By University of the Basque Country | June 12, 2017

Pillars were built using the Cu-Al-Ni alloy, each one with a diameter measuring about 500 nm (half a micrometre). (Credit: José María San Juan / UPV/EHU)

UPV/EHU-University of the Basque Country researchers have explored superelasticity properties on a nanometric scale based on shearing an alloy’s pillars down to nanometric size. In the article published in Nature Nanotechnology, the researchers found that below one micron in diameter, the material behaves differently and requires much higher stress for it to be deformed. This superelastic behaviour is opening up new channels in the application of microsystems involving flexible electronics and microsystems that can be implanted into the human body.

Superelasticity is a physical property by which it is possible to deform a material by up to 10 percent, which is much higher than that of elasticity. So when stress is applied to a straight rod, it can form a U-shape, and when the stress is removed, the rod resumes its original shape. Although this has been proven in macroscopic materials, no one had previously been able to explore these superelasticity properties in micrometric and nanometric sizes, according to José María San Juan, lead researcher of the article published by Nature Nanotechnology and a UPV/EHU professor.

Researchers in the UPV/EHU’s Department of Condensed Matter Physics and Applied Physics II have observed that the superelastic effect is maintained in small devices in a copper-aluminium-nickel alloy—Cu-14Al-4Ni, an alloy that displays superelasticity in ambient temperature.

The researchers used a piece of equipment known as a focused ion beam. “It’s an ion cannon that acts as a kind of atomic knife that shears the material,” explains San Juan. The researchers built micropillars and nanopillars of this alloy with diameters ranging between 2 μm and 260 nm. They applied stress using a sophisticated instrument known as a nanoindenter, which allows extremely small forces to be applied, and then they measured the behaviour.

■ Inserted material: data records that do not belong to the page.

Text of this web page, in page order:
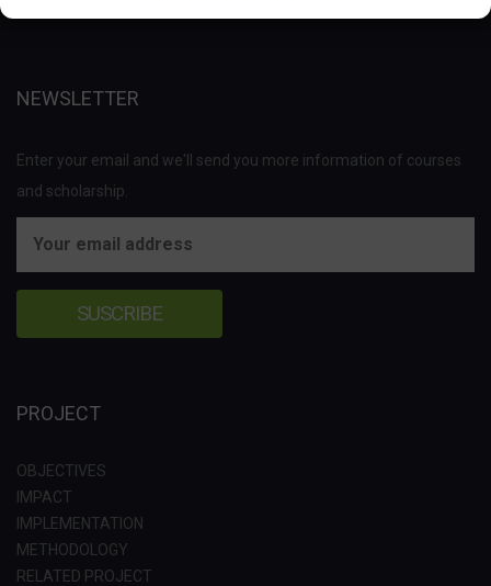
NEWSLETTER
Enter your email and we'll send you more information of courses
and scholarship.
PROJECT
OBJECTIVES
IMPACT
IMPLEMENTATION
METHODOLOGY
RELATED PROJECT

The researchers have for the first time confirmed and quantified that in diameters of less than a micrometre there is a considerable change in the properties relating to the critical stress for superelasticity. “The material starts to behave differently and needs a much higher stress for this to take place. The alloy continues to display superelasticity but for much higher stresses.” San Juan highlights the novelty of this increase in critical stress linked to size, and also stresses that they have been able to explain the reason for this change in behaviour. “We have proposed an atomic model that illuminates why and how the atomic structure of these pillars changes when a stress is applied.”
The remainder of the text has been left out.